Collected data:
Segment Open

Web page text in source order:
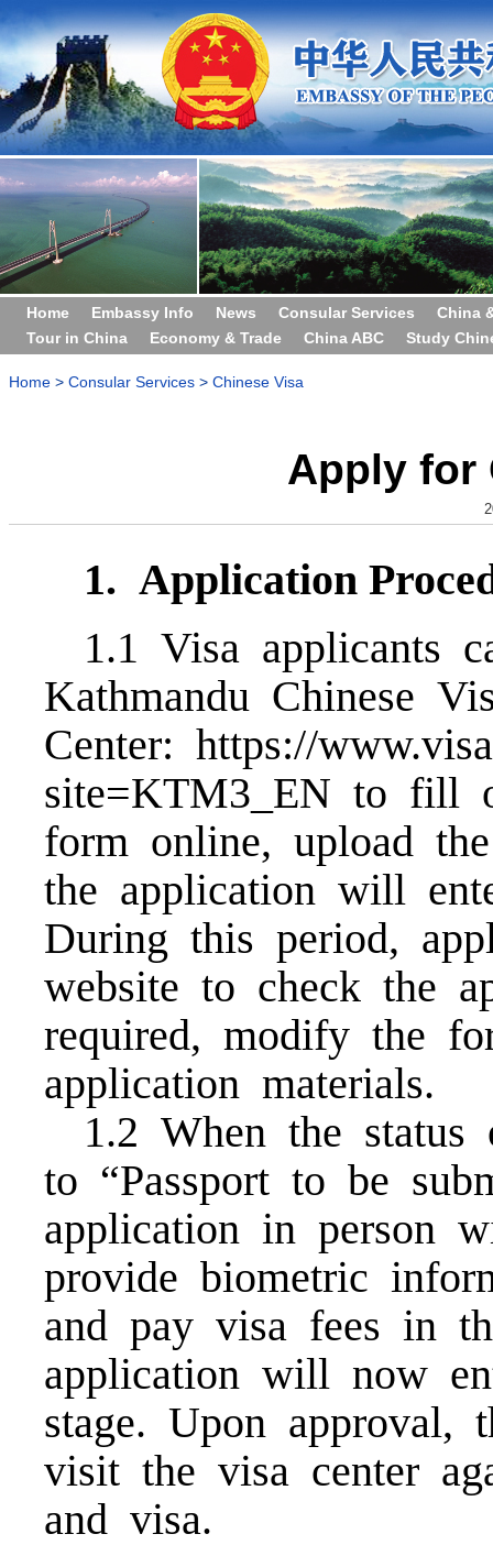
Home Embassy Info News Consular Services
China
Tour in China
Economy & Trade China ABC Study
Home > Consular Services > Chinese Visa
Apply for
1. Application
1.1 Visa applicants
Kathmandu Chinese
Center: https://
site=KTM3_EN to fill
form online, upload
the application will
During this period,
website to check the
required, modify the
application materials.
1.2 When the
to “Passport to be
application in person
provide biometric
and pay visa fees in
application will now
stage. Upon
visit the visa center
and visa.
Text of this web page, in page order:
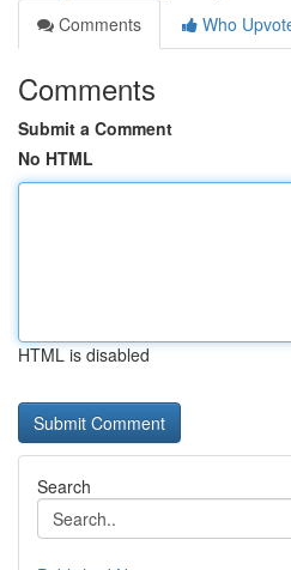
Comments
Who
Comments
Submit a Comment
No HTML
HTML is disabled
Search
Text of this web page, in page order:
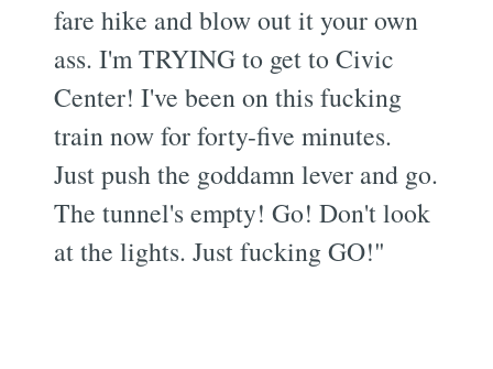
fare hike and blow out it your own
ass. I'm TRYING to get to Civic
Center! I've been on this fucking
train now for forty-five minutes.
Just push the goddamn lever and go.
The tunnel's empty! Go! Don't look
at the lights. Just fucking GO!"

Segment Closed

--- REQUIREMENT ---
Could you output exactly the lines from the one containing "ass. I'm TRYING to get to Civic" to the end of the entries above, both included, and no others?

--- EXERCISE ANSWER ---
ass. I'm TRYING to get to Civic
Center! I've been on this fucking
train now for forty-five minutes.
Just push the goddamn lever and go.
The tunnel's empty! Go! Don't look
at the lights. Just fucking GO!"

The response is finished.